Doctors conduct an initial examination by interviewing the patient or the people around him. This is necessary for drawing up a subsequent detailed treatment program. To reduce discomfort, experts use antispasmodic drugs. To increase effectiveness, injectable medications are used as a basis. They are administered intramuscularly.
You should not try to inject a patient yourself, as there remains a high risk of developing an allergic reaction to the components of the medicine. The ambulance team has in stock funds aimed at neutralizing the onset of anaphylactic shock in case of urgent need.
After providing assistance on the spot, doctors will hospitalize the victim if the severity of the disease is confirmed. In a hospital setting, specialists will conduct detailed diagnostics using ultrasound and other modern instrumental techniques.

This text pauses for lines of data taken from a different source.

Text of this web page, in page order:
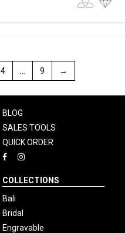
4 9 →
BLOG
SALES TOOLS
QUICK ORDER
COLLECTIONS
Bali
Bridal
Engravable
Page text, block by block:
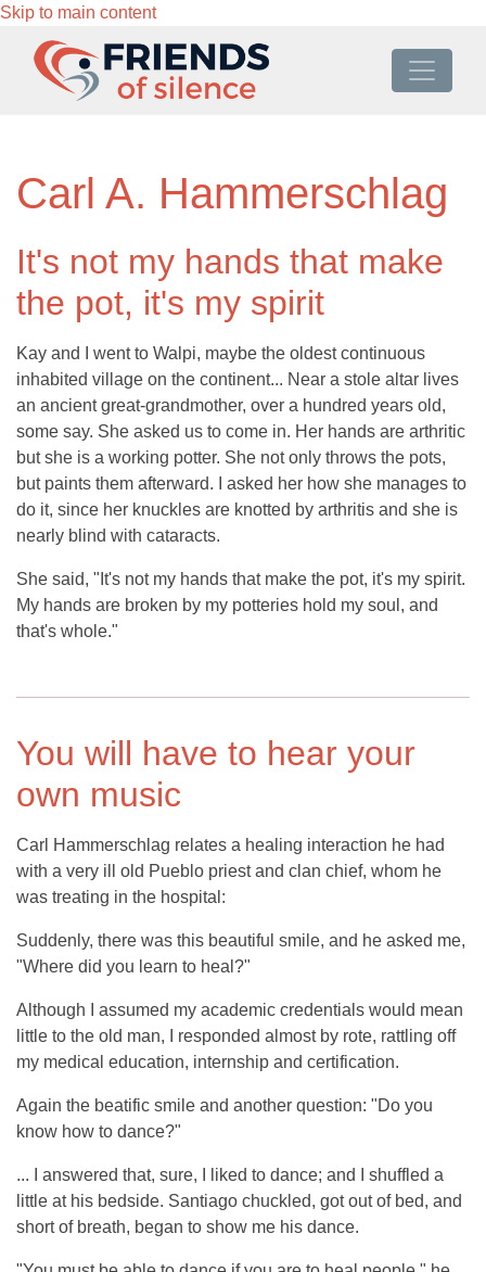
Skip to main content
Carl A. Hammerschlag
It's not my hands that make
the pot, it's my spirit
Kay and I went to Walpi, maybe the oldest continuous
inhabited village on the continent... Near a stole altar lives
an ancient great-grandmother, over a hundred years old,
some say. She asked us to come in. Her hands are arthritic
but she is a working potter. She not only throws the pots,
but paints them afterward. I asked her how she manages to
do it, since her knuckles are knotted by arthritis and she is
nearly blind with cataracts.
She said, "It's not my hands that make the pot, it's my spirit.
My hands are broken by my potteries hold my soul, and
that's whole."
You will have to hear your
own music
Carl Hammerschlag relates a healing interaction he had
with a very ill old Pueblo priest and clan chief, whom he
was treating in the hospital:
Suddenly, there was this beautiful smile, and he asked me,
"Where did you learn to heal?"
Although I assumed my academic credentials would mean
little to the old man, I responded almost by rote, rattling off
my medical education, internship and certification.
Again the beatific smile and another question: "Do you
know how to dance?"
... I answered that, sure, I liked to dance; and I shuffled a
little at his bedside. Santiago chuckled, got out of bed, and
short of breath, began to show me his dance.
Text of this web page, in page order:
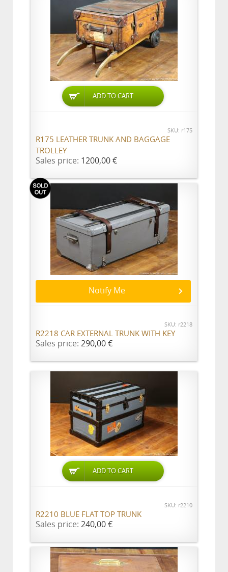
ADD TO CART
SKU: r175
R175 LEATHER TRUNK AND BAGGAGE
TROLLEY
Sales price: 1200,00 €
Notify Me
SKU: r2218
R2218 CAR EXTERNAL TRUNK WITH KEY
Sales price: 290,00 €
ADD TO CART
SKU: r2210
R2210 BLUE FLAT TOP TRUNK
Sales price: 240,00 €
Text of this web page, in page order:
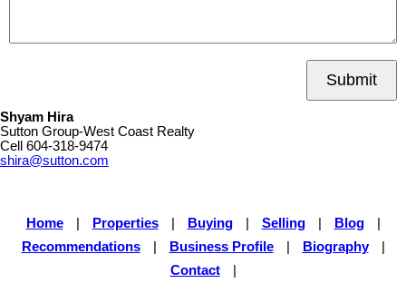
Submit
Shyam Hira
Sutton Group-West Coast Realty
Cell 604-318-9474
shira@sutton.com
Home Properties Buying Selling Blog
Recommendations
Business Profile Biography
Contact
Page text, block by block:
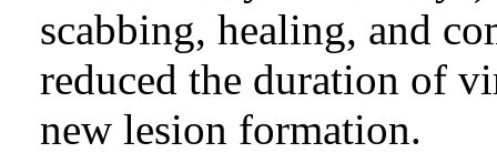
scabbing, healing, and
reduced the duration of
new lesion formation.
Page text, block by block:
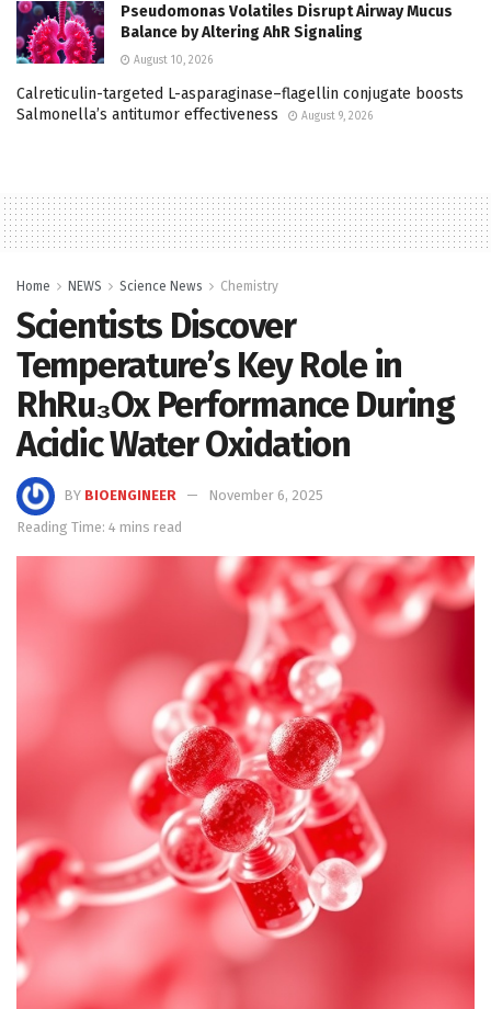
Pseudomonas Volatiles Disrupt Airway Mucus
Balance by Altering AhR Signaling
August 10, 2026
Calreticulin-targeted L-asparaginase–flagellin conjugate boosts
Salmonella’s antitumor effectiveness
August 9, 2026
Home NEWS Science News Chemistry
Scientists Discover
Temperature’s Key Role in
RhRu₃Ox Performance During
Acidic Water Oxidation
BY BIOENGINEER
November 6, 2025
Reading Time: 4 mins read

Complications after laparoscopic cholecystectomy
The most common intraoperative complications are the intersection of the cystic artery and the common bile duct.
Bleeding from the transected cystic artery is stopped by clipping and does not cause technical difficulties for an experienced surgeon.
Damage to the common bile duct requires reconstructive intervention, which is associated with significant difficulties. In the long term, such a surgical injury can lead to a significant decrease in quality of life and disability.
Performing cholecystectomy using minimally invasive and high-tech equipment can significantly reduce the risks of intraoperative complications.
How are gallstones formed?
The process of stone formation is quite well studied. The key links are:
- An increase in the lithogenicity of bile (the ability to form stones) means an increase in the content of cholesterol and bilirubin in it.
- Impaired contractile function of the gallbladder.
- Increased pressure in the bile duct system.
Mucin is a natural gel, constantly secreted by the wall of the gallbladder; when lithogenicity increases, it begins to “absorb” cholesterol crystals, thereby forming a “fossilization nucleus.” The formed suspension, with impaired contractile function, continues to attach salt crystals encrusted with calcium salts. Thus, gallstones can grow up to 5-7 mm per year.